The new data allows CG’806 to strut its stuff against difficult to treat AML patients in test tube proving ground. Andreeff and colleagues have stockpiled for years bone marrow specimens from AML patients; the institution has one of the largest AML practices in the world, perhaps the largest. Andreeff meticulously analyzed those genomically, tracking and cataloguing sometimes arcane and seemingly insurmountable mutations, including FLT-3 variants with rare mutations. Andreeff has here thrown the most brutal of FLT-3 mutations at CG’806, and proven that the agent makes short work of them. CG’806 continues to pile up evidence that it is an anti-cancer Leviathan. And it’s an elegant clinically relevant kind of experiment. Even if expression clones of all those variant enzymes existed, doing tyrosine kinase activity assays is tedious. Instead, take cells known to be driven by mutant tyrosine kinases, show that a versatile tyrosine kinase inhibitor kills the cells, and you have nice proof in an indirect but integrative way of the drug’s powers.

I’ve always said that good biotech has a foot in academia and that good clinical academics has a foot in biotech. Having conversed with Rice as heavily as I have, I find it easy to regard him as drug-development royalty, but then so is Andreeff, whom I also know. Here we get an external validation of the great merits Aptose’s work has, in the form of active collaborations between Rice, Andreeff, and also Brian Druker, MD, inventor of imatinib (Gleevec, an inceptional malignancy-associated tyrosine kinase inhibitor). These men are the holy trinity of oncogenic tyrosine kinases. For Druker to be a future Nobel laureate in medicine would be utterly unsurprising. Druker, if you didn’t know, is head of Aptose’s strategic advisory board.

Dr Rice and Aptose SVP and CFO Greg Chow will discuss the company and take your questions in a live call with BioPub in early September.
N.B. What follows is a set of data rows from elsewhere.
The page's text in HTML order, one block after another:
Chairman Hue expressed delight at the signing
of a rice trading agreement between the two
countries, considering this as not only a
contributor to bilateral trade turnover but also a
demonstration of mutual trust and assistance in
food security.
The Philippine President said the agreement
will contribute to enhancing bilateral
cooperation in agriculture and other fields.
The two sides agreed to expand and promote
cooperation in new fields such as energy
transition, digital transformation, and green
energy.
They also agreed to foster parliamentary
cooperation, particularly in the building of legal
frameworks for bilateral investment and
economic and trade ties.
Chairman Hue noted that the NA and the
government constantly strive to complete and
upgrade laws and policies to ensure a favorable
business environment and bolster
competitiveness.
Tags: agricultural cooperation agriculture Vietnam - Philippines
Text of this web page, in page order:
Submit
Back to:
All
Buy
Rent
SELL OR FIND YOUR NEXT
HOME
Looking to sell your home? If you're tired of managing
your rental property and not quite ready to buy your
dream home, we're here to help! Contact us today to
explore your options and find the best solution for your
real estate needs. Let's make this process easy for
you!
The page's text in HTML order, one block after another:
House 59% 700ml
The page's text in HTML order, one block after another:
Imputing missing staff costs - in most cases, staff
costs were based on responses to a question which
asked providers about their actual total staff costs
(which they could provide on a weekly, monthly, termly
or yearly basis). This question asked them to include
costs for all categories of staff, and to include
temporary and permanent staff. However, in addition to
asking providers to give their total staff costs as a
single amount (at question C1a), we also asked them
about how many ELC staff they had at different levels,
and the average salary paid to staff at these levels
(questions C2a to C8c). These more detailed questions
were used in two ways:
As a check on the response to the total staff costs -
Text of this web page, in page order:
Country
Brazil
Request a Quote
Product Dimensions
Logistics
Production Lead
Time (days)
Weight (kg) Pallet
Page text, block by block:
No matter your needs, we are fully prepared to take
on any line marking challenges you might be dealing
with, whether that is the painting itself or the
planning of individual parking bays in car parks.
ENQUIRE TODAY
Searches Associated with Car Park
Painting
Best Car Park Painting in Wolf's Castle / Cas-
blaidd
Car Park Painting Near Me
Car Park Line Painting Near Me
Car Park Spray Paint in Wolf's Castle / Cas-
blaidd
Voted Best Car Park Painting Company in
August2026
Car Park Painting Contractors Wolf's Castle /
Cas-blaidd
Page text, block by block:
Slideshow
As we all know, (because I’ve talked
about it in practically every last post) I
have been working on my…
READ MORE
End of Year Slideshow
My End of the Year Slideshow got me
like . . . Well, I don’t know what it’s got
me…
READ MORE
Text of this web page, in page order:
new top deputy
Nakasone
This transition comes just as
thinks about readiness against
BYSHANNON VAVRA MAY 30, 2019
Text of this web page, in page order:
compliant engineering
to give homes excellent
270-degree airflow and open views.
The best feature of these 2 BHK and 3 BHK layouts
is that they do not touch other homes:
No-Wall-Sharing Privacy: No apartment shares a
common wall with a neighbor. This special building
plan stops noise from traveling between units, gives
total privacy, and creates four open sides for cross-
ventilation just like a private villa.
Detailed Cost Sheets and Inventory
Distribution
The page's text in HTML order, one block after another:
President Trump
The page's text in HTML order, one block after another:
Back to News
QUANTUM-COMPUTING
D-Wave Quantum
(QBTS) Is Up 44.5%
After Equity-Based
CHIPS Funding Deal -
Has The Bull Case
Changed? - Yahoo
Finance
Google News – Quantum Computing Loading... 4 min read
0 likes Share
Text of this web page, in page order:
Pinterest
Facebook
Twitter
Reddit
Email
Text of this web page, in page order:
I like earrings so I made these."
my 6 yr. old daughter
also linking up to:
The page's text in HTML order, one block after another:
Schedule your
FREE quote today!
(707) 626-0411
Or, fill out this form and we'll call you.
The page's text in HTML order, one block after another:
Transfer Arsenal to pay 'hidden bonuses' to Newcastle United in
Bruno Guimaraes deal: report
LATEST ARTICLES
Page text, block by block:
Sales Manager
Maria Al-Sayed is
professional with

Disclosure: This is not a solicitation or recommendation that anyone trade in $APTO shares. Dr. KSS has a long position in $APTO and will not trade in those shares for 7 days, reckoned in business days, after this column appears. BioPub has no pecuniary relationship with Aptose or its management. Personal diligence is due before purchasing any biotech equity, and readers are expected to be accountable for their own investing decisions.

Aptose CEO Rice is a director at $ONCY. Dr. KSS has a long position in $ONCY.

[NB: If any reader or editor knows how to place the above slide deck in the BioPub media center along with a label, I’d be grateful. I personally don’t know the trick. Thank you.]